◆ Prompt ◆
A verbatim copy of the listing is what is needed, minus any pictures.

◆ Data records ◆
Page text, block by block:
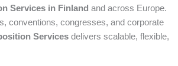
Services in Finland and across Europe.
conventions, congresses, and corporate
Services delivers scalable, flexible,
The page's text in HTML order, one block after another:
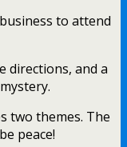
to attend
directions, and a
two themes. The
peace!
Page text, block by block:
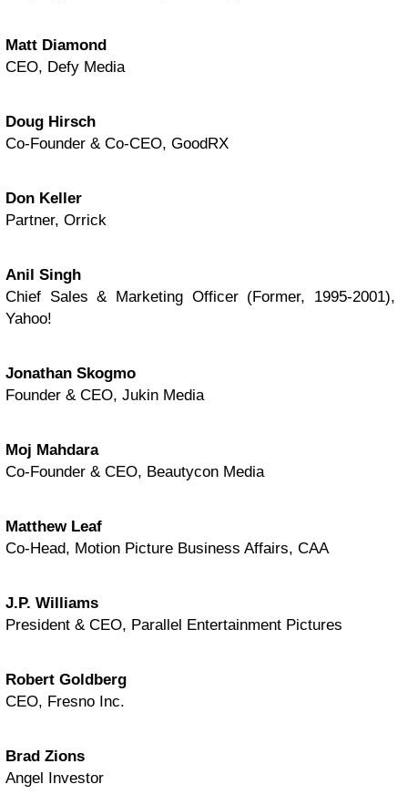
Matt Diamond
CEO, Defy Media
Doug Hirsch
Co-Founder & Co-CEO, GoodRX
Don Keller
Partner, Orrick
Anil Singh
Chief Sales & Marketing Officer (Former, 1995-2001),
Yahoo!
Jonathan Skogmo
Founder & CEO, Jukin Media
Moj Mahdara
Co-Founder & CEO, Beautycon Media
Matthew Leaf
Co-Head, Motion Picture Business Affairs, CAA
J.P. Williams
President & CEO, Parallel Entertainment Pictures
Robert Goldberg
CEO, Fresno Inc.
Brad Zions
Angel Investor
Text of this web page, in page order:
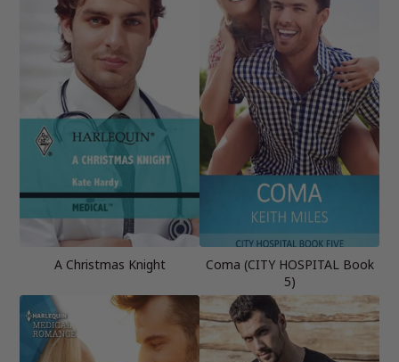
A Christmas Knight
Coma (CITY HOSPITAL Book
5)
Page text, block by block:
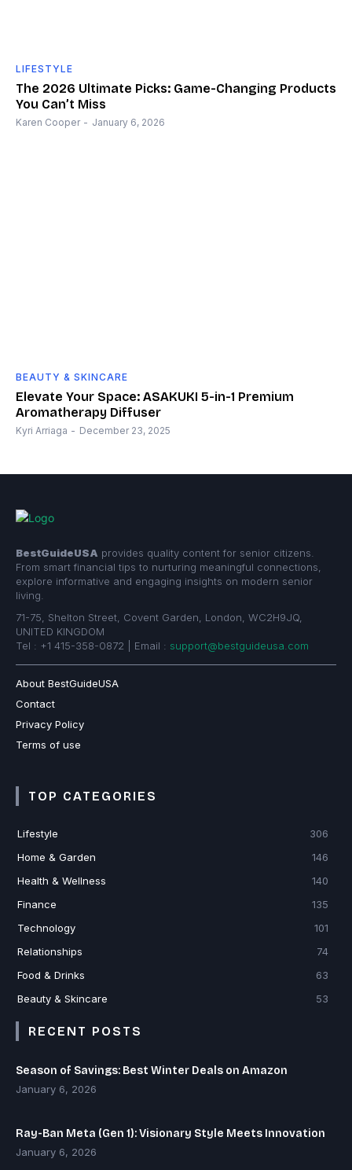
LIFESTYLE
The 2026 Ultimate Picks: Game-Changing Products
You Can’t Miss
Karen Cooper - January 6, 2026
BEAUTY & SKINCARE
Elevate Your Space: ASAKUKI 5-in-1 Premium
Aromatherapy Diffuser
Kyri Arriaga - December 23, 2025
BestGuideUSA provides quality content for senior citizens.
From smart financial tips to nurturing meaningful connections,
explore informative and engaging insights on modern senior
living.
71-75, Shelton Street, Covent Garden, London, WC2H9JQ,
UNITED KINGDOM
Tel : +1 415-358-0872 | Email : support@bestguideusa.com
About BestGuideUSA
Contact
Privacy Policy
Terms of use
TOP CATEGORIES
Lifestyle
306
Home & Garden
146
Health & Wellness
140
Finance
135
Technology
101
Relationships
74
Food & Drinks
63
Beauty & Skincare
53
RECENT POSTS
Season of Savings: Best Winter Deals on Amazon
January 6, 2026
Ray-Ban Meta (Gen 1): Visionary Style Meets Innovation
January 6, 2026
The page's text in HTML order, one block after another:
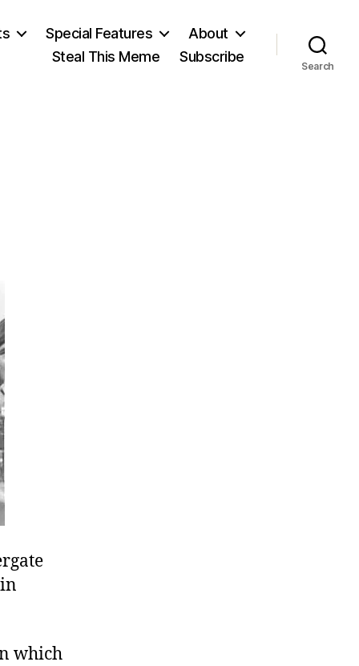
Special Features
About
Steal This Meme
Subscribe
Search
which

◆ Answer for the task ◆
Page text, block by block:
Services in Finland and across Europe.
conventions, congresses, and corporate
Services delivers scalable, flexible,
The page's text in HTML order, one block after another:
to attend
directions, and a
two themes. The
peace!
Page text, block by block:
Matt Diamond
CEO, Defy Media
Doug Hirsch
Co-Founder & Co-CEO, GoodRX
Don Keller
Partner, Orrick
Anil Singh
Chief Sales & Marketing Officer (Former, 1995-2001),
Yahoo!
Jonathan Skogmo
Founder & CEO, Jukin Media
Moj Mahdara
Co-Founder & CEO, Beautycon Media
Matthew Leaf
Co-Head, Motion Picture Business Affairs, CAA
J.P. Williams
President & CEO, Parallel Entertainment Pictures
Robert Goldberg
CEO, Fresno Inc.
Brad Zions
Angel Investor
Text of this web page, in page order:
A Christmas Knight
Coma (CITY HOSPITAL Book
5)
Page text, block by block:
LIFESTYLE
The 2026 Ultimate Picks: Game-Changing Products
You Can’t Miss
Karen Cooper - January 6, 2026
BEAUTY & SKINCARE
Elevate Your Space: ASAKUKI 5-in-1 Premium
Aromatherapy Diffuser
Kyri Arriaga - December 23, 2025
BestGuideUSA provides quality content for senior citizens.
From smart financial tips to nurturing meaningful connections,
explore informative and engaging insights on modern senior
living.
71-75, Shelton Street, Covent Garden, London, WC2H9JQ,
UNITED KINGDOM
Tel : +1 415-358-0872 | Email : support@bestguideusa.com
About BestGuideUSA
Contact
Privacy Policy
Terms of use
TOP CATEGORIES
Lifestyle
306
Home & Garden
146
Health & Wellness
140
Finance
135
Technology
101
Relationships
74
Food & Drinks
63
Beauty & Skincare
53
RECENT POSTS
Season of Savings: Best Winter Deals on Amazon
January 6, 2026
Ray-Ban Meta (Gen 1): Visionary Style Meets Innovation
January 6, 2026
The page's text in HTML order, one block after another:
Special Features
About
Steal This Meme
Subscribe
Search
which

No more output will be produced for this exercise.